Jayne Njeri Wanjikū Kìhara is a Kenyan politician. She is currently the only member of parliament for Naivasha Constituency.

She voted to pass the 2023 Finance Bill and also 2024 Finance Bill 2024 on 20 June 2024.

She is credited with aiding the grabbing of Ndabibi Farm. Kìhara was involved in defending President William Ruto over the ownership of a 5000-acre piece of land in Ndabibi.
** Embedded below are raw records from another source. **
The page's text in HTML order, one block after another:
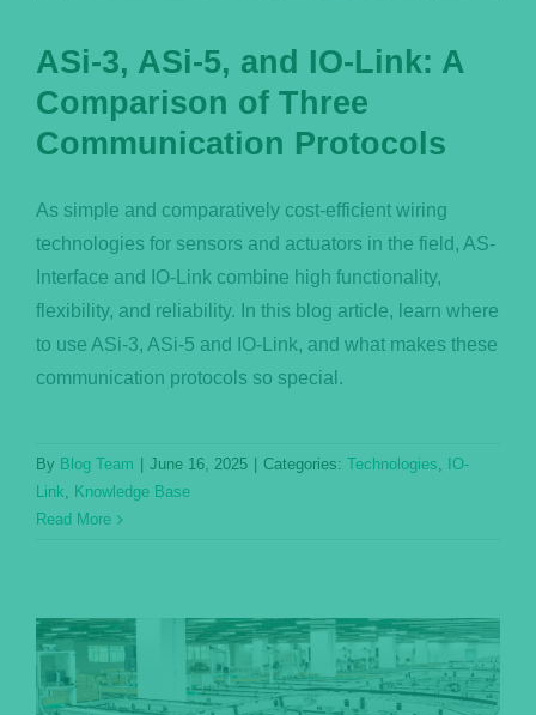
ASi-3, ASi-5, and IO-Link: A
Comparison of Three
Communication Protocols
As simple and comparatively cost-efficient wiring
technologies for sensors and actuators in the field, AS-
Interface and IO-Link combine high functionality,
flexibility, and reliability. In this blog article, learn where
to use ASi-3, ASi-5 and IO-Link, and what makes these
communication protocols so special.
By Blog Team June 16, 2025 Categories: Technologies, IO-
Link, Knowledge Base
Read More
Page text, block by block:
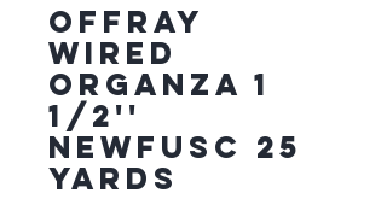
Offray
WIRED
ORGANZA 1
1/2''
NEWFUSC 25
YARDS
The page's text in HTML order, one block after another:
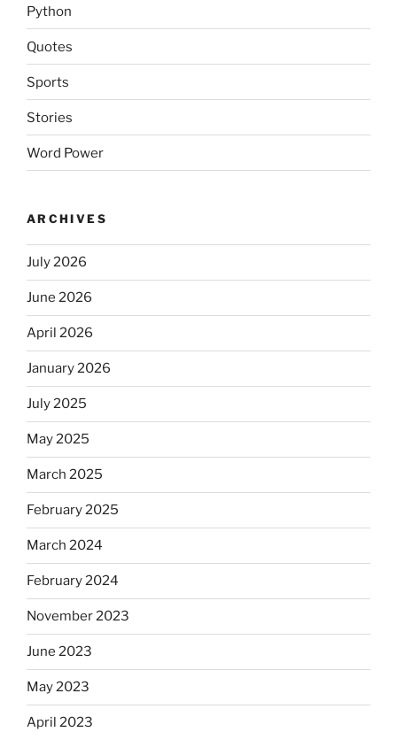
Python
Quotes
Sports
Stories
Word Power
ARCHIVES
July 2026
June 2026
April 2026
January 2026
July 2025
May 2025
March 2025
February 2025
March 2024
February 2024
November 2023
June 2023
May 2023
April 2023
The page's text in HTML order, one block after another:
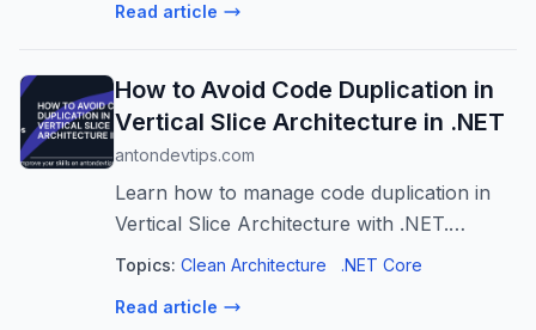
Read article
How to Avoid Code Duplication in
Vertical Slice Architecture in .NET
antondevtips.com
Learn how to manage code duplication in
Vertical Slice Architecture with .NET.
Discover when to share vs duplicate code,
business logic into domain models, share
Topics: Clean Architecture .NET Core
Read article
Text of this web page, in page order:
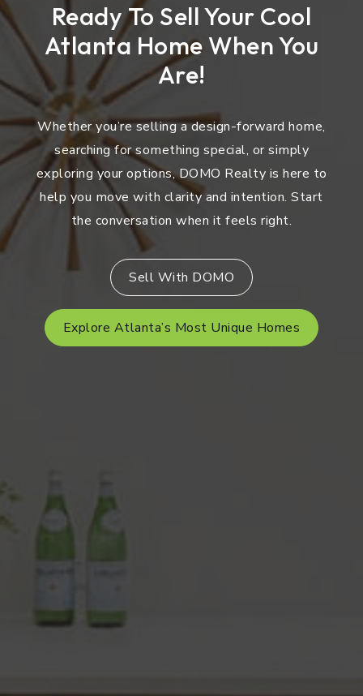
Ready To Sell Your Cool
Atlanta Home When You
Are!
Whether you’re selling a design-forward home,
searching for something special, or simply
exploring your options, DOMO Realty is here to
help you move with clarity and intention. Start
the conversation when it feels right.
Sell With DOMO
Explore Atlanta’s Most Unique Homes
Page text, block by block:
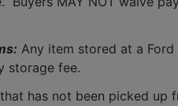
Any item stored at a
storage fee.
has not been picked up
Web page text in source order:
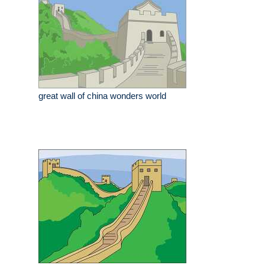
great wall of china wonders world
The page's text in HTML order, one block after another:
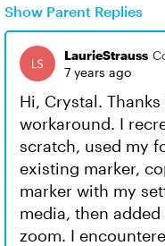
Show Parent Replies
LaurieStrauss
7 years ago
Hi, Crystal.
workaround. I
scratch, used my
existing marker,
marker with my
media, then
zoom. I
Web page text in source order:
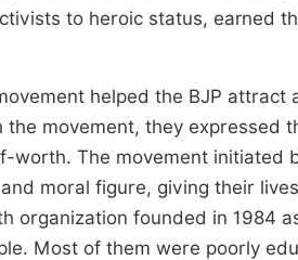
to heroic status, earned
helped the BJP
the movement, they expressed
worth. The movement initiated
moral figure, giving their
organization founded in 1984
Most of them were poorly
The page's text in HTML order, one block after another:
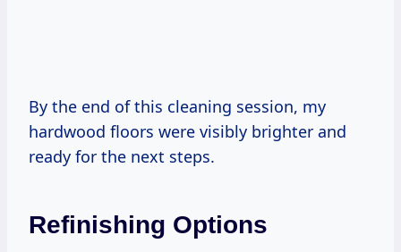
By the end of this cleaning session, my
hardwood floors were visibly brighter and
ready for the next steps.
Refinishing Options
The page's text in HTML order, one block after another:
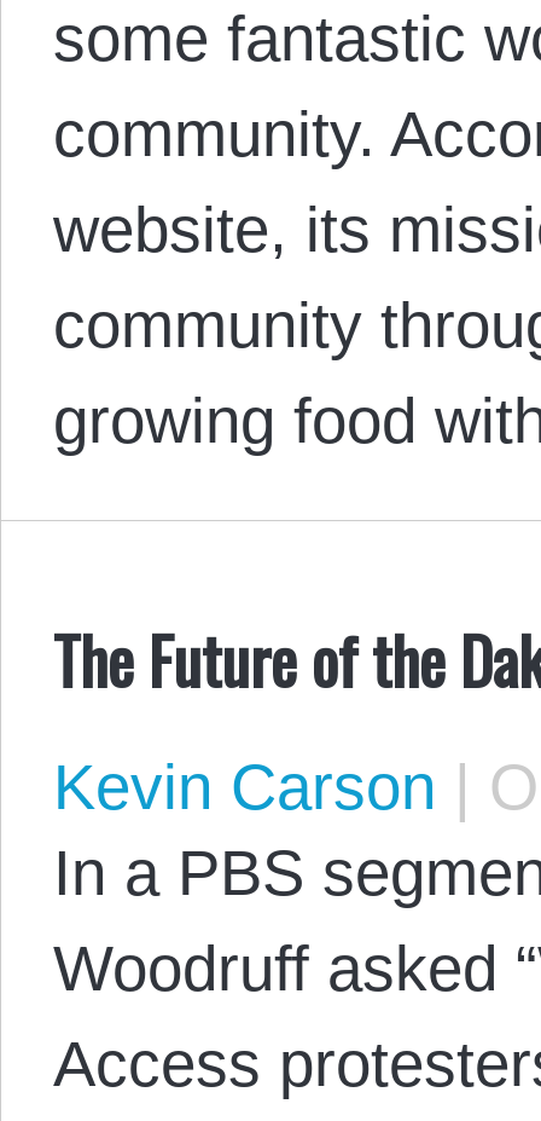
some fantastic
community.
website, its
community
growing food
The Future of the
Kevin Carson |
In a PBS
Woodruff asked
Access
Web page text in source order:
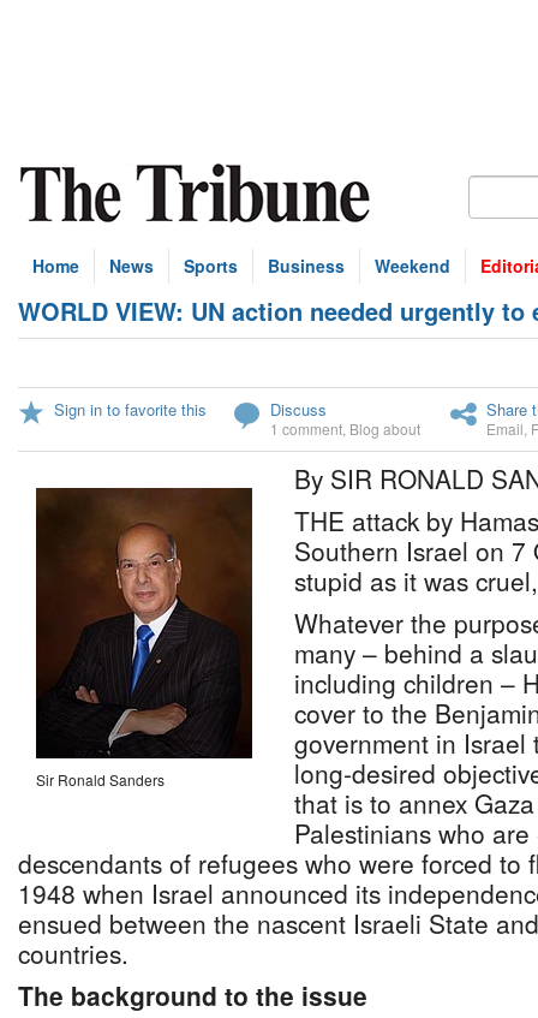
Home News Sports Business Weekend
WORLD VIEW: UN action needed urgently
Sign in to favorite this Discuss
1 comment Blog about
Share
Email
Sir Ronald Sanders
By SIR RONALD
THE attack by
Southern Israel on 7
stupid as it was
Whatever the
many – behind a
including children –
cover to the
government in
long-desired
that is to annex
Palestinians who
descendants of refugees who were forced to
1948 when Israel announced its
ensued between the nascent Israeli State
countries.
The background to the issue
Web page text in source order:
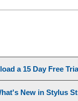
a 15 Day Free
New in Stylus
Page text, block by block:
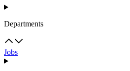
Departments
Jobs
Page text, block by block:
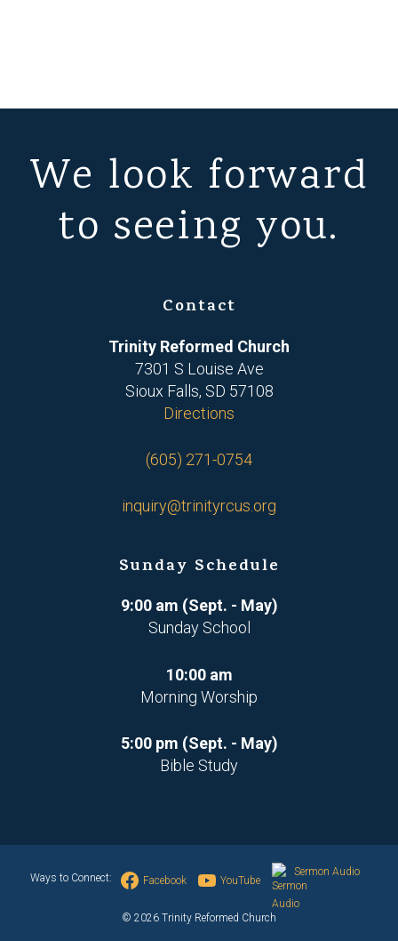
We look forward
to seeing you.
Contact
Trinity Reformed Church
7301 S Louise Ave
Sioux Falls, SD 57108
Directions
(605) 271-0754
inquiry@trinityrcus.org
Sunday Schedule
9:00 am (Sept. - May)
Sunday School
10:00 am
Morning Worship
5:00 pm (Sept. - May)
Bible Study
Ways to Connect: Facebook YouTube
Sermon Audio
© 2026 Trinity Reformed Church
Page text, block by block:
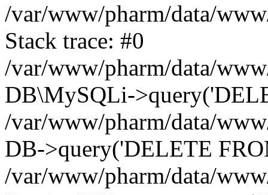
/var/www/pharm/data/
Stack trace: #0
/var/www/pharm/data/
DB\MySQLi-
/var/www/pharm/data/
DB->query('DELETE
/var/www/pharm/data/
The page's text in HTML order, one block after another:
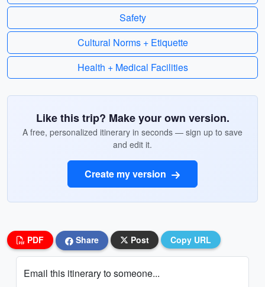
Safety
Cultural Norms + Etiquette
Health + Medical Facilities
Like this trip? Make your own version.
A free, personalized itinerary in seconds — sign up to save
and edit it.
Create my version
PDF Share Post Copy URL
Email this itinerary to someone...
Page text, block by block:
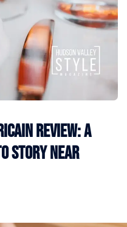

She insisted that Ruto had legally acquired the land and accused local leaders of orchestrating a land-grabbing scheme targeting unsuspecting owners.

In the 2021/2022 financial year, she had KSh 64 million in unsupported bursary payments from the NG-CDF. The Auditor General's report highlighted significant discrepancies and ineffective internal controls, raising concerns about the lawful use of public funds.

== Education ==
Kìhara attended primary education at Riamukurue. She also joined secondary education at Gìthūngūri Girls. She furthered her education at Cathedral Secretarial College.

== Personal life ==
She is the wife of the late member of parliament for Naivasha Constituency, Paul Kihara, whom she succeeded in Parliament.